Segera Bima menanggapinya.
“Halo?”
“Bim, Lastri istriku Bim...,” Suara Johan terdengar berat, seperti
sedang menangis.
“Kenapa Istrimu?” Bima kebingungan.
“Dia pulang..., ke ibunya. Bawa Azmi.” Jawab Johan yang tidak lagi
menahan tangisnya. Ia menangis sangat keras di telepon.

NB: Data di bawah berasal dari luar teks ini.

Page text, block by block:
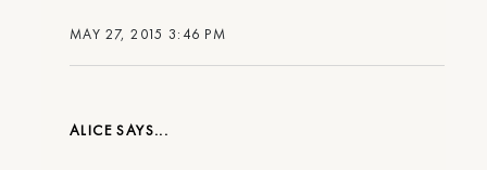
MAY 27, 2015 3:46 PM
ALICE
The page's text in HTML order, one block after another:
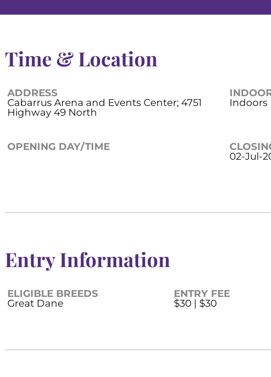
Time & Location
ADDRESS
Cabarrus Arena and Events Center; 4751
Highway 49 North
Indoors
OPENING DAY/TIME
02-Jul-
Entry Information
ELIGIBLE BREEDS
Great Dane
ENTRY FEE
$30 | $30
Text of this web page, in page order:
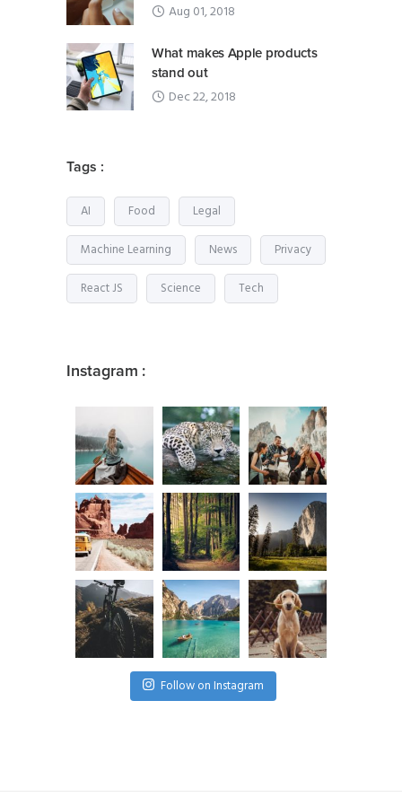
Aug 01, 2018
What makes Apple products
stand out
Dec 22, 2018
Tags :
AI Food Legal
Machine Learning News Privacy
React JS Science Tech
Instagram :
Follow on Instagram
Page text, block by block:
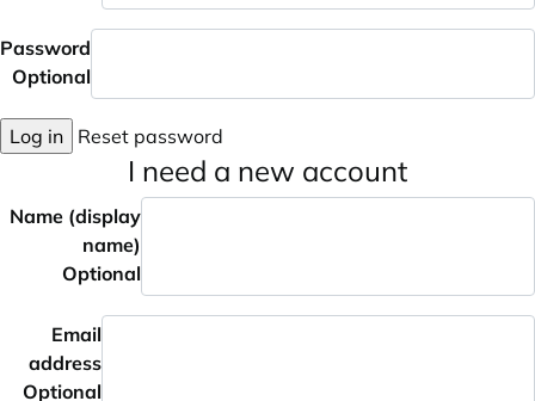
Password
Optional
Log in Reset password
I need a new account
Name (display
name)
Optional
Email
address
Optional
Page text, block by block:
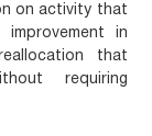
on activity that
in
that
requiring
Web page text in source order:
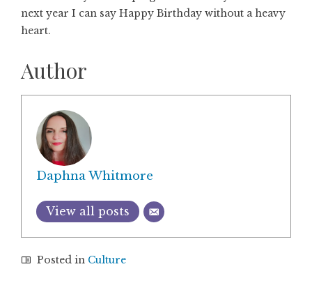
next year I can say Happy Birthday without a heavy
heart.
Author
Daphna Whitmore
View all posts
Posted in Culture
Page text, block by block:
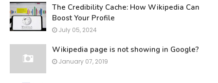
The Credibility Cache: How Wikipedia Can
Boost Your Profile
July 05, 2024
Wikipedia page is not showing in Google?
January 07, 2019
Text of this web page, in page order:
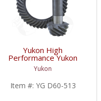
Yukon High
Performance Yukon
Replacement Ring And
Pinion Gear Set For
Dana 60 In A 5.13 Ratio
| YG D60-513-FDHC
Yukon
Item #: YG D60-513
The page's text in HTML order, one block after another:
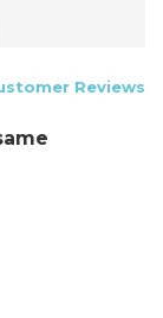
Reviews
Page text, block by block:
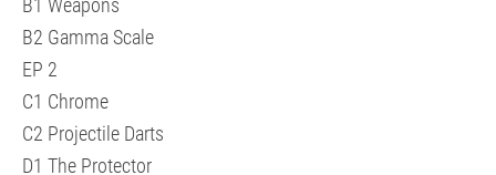
B1 Weapons
B2 Gamma Scale
EP 2
C1 Chrome
C2 Projectile Darts
D1 The Protector
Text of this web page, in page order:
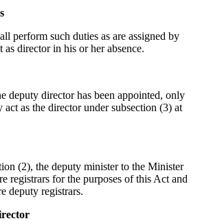
perform such duties as are assigned by
as director in his or her absence.
deputy director has been appointed, only
as the director under subsection (3) at
(2), the deputy minister to the Minister
registrars for the purposes of this Act and
deputy registrars.
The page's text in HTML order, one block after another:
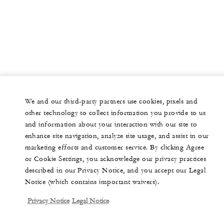
We and our third-party partners use cookies, pixels and
other technology to collect information you provide to us
and information about your interaction with our site to
enhance site navigation, analyze site usage, and assist in our
marketing efforts and customer service. By clicking Agree
or Cookie Settings, you acknowledge our privacy practices
described in our Privacy Notice, and you accept our Legal
Notice (which contains important waivers).
Privacy Notice Legal Notice
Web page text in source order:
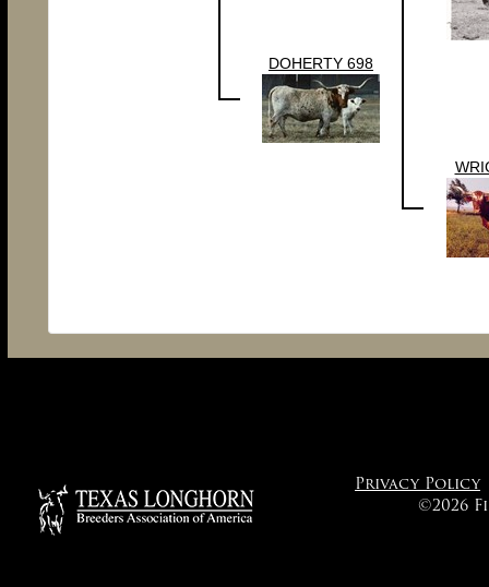
DOHERTY 698
Privacy Policy
©2026
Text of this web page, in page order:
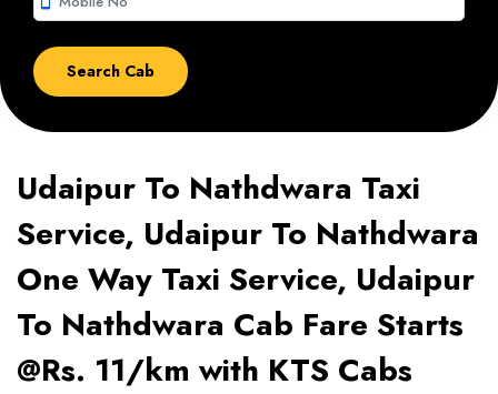
Udaipur To Nathdwara Taxi
Service, Udaipur To Nathdwara
One Way Taxi Service, Udaipur
To Nathdwara Cab Fare Starts
@Rs. 11/km with KTS Cabs
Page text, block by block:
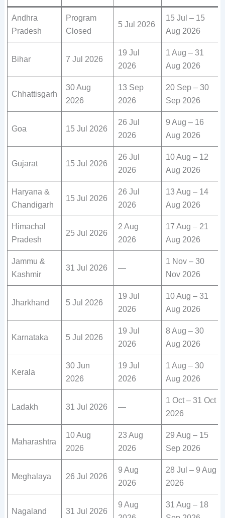
Andhra
Pradesh
Program
Closed
5 Jul 2026
15 Jul – 15
Aug 2026
Bihar 7 Jul 2026
19 Jul
2026
1 Aug – 31
Aug 2026
Chhattisgarh
30 Aug
2026
13 Sep
2026
20 Sep – 30
Sep 2026
Goa 15 Jul 2026
26 Jul
2026
9 Aug – 16
Aug 2026
Gujarat 15 Jul 2026
26 Jul
2026
10 Aug – 12
Aug 2026
Haryana &
Chandigarh
15 Jul 2026
26 Jul
2026
13 Aug – 14
Aug 2026
Himachal
Pradesh
25 Jul 2026
2 Aug
2026
17 Aug – 21
Aug 2026
Jammu &
Kashmir
31 Jul 2026 —
1 Nov – 30
Nov 2026
Jharkhand 5 Jul 2026
19 Jul
2026
10 Aug – 31
Aug 2026
Karnataka 5 Jul 2026
19 Jul
2026
8 Aug – 30
Aug 2026
Kerala
30 Jun
2026
19 Jul
2026
1 Aug – 30
Aug 2026
Ladakh 31 Jul 2026 —
1 Oct – 31 Oct
2026
Maharashtra
10 Aug
2026
23 Aug
2026
29 Aug – 15
Sep 2026
Meghalaya 26 Jul 2026
9 Aug
2026
28 Jul – 9 Aug
2026
Nagaland 31 Jul 2026
9 Aug
31 Aug – 18
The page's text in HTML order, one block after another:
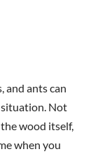
and ants can
situation. Not
wood itself,
when you
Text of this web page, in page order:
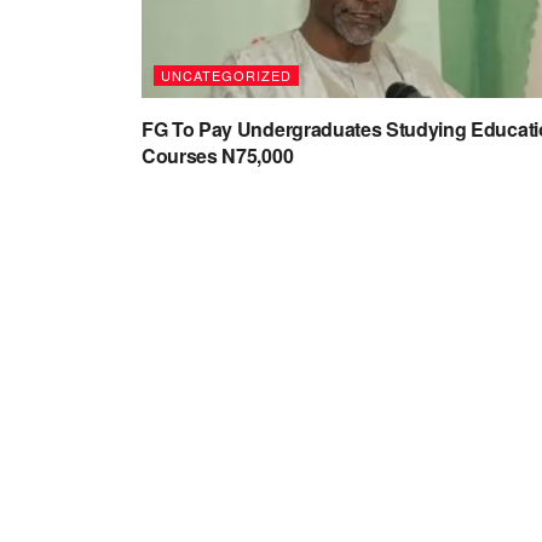
UNCATEGORIZED
FG To Pay Undergraduates Studying
Courses N75,000
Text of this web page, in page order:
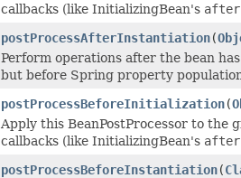
callbacks (like InitializingBean's
postProcessAfterInstantiation(
Perform operations after the bean
but before Spring property
postProcessBeforeInitialization(
Apply this BeanPostProcessor to the
callbacks (like InitializingBean's
postProcessBeforeInstantiation(
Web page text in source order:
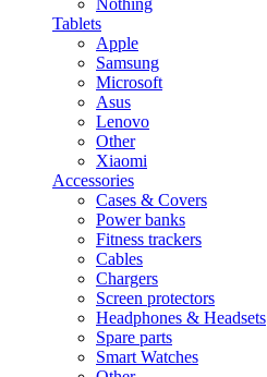
Nothing
Tablets
Apple
Samsung
Microsoft
Asus
Lenovo
Other
Xiaomi
Accessories
Cases & Covers
Power banks
Fitness trackers
Cables
Chargers
Screen protectors
Headphones & Headsets
Spare parts
Smart Watches
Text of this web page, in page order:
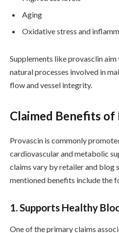
Aging
Oxidative stress and
Supplements like provasclin aim
natural processes involved in
flow and vessel integrity.
Claimed Benefits of
Provascin is commonly
cardiovascular and metabolic
claims vary by retailer and blog
mentioned benefits include the
1. Supports Healthy
One of the primary claims
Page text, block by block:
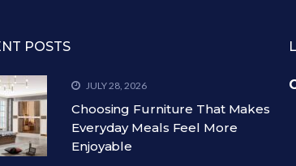
POSTS
JULY 28, 2026
Choosing Furniture That Makes
Everyday Meals Feel More
Enjoyable
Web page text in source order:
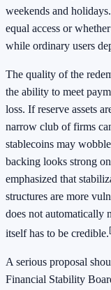
weekends and
equal access or
while ordinary users
The quality of the
the ability to meet
loss. If reserve assets
narrow club of firms
stablecoins may
backing looks strong
emphasized that
structures are more
does not automatically
itself has to be credible.
A serious proposal
Financial Stability
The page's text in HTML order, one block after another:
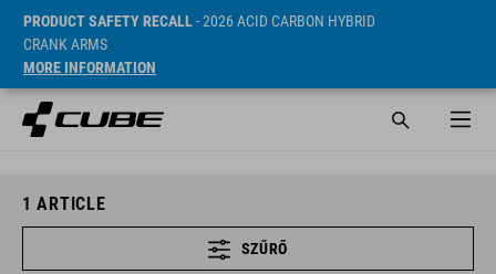
PRODUCT SAFETY RECALL- 2026 ACID CARBON HYBRID
CRANK ARMS
MORE INFORMATION
1 ARTICLE
SZŰRŐ
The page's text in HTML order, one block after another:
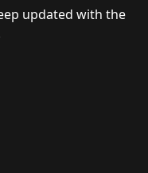
updated with the

Bima menahan suaranya sejenak. Kebingungan mendengar kabar buruk
yang menimpa keluarga temannya. Ia paham betul bagaimana rasanya ditinggal saat
semua sedang berantakan. “Nanti malam, kita ketemu saja. Di tempat biasa.”
***
Malam hari, menjelang pergantian
tahun.
Mereka berdua
bertemu, di gubuk tepi jalanan kota yang muram. Dengan langit yang
terus-menerus ditembaki kembang api. Raut wajah Johan menjelaskan
sebesar-besarnya kesedihan. Saat bibirnya tersenyum, tetapi matanya merah dan
berair. Tidak ada lagi yang perlu dijelaskan. Tangannya membawa kantong keresek
berwarna hitam. Terlihat berat.
“Apa itu?”
Tanya Bima sembari memfokuskan matanya ke kantong keresek yang dibawa Johan.
Johan membuka
ikatannya. Bibirnya masih meringis. Kantong keresek itu terbuka. 2 botol hijau
dan 2 gelas. Mulut Johan ikut terbuka dan mengeluarkan suara tertawa yang
menyeramkan.
“Ya sudah. Mau bagaimana lagi, aku juga capek.” Celetuk Bima.
Mereka bersulang untuk gelas pertama, gelas kedua, dan larut
bersamanya. Bersulang dan berulang. Hidup dalam jiwanya yang mati.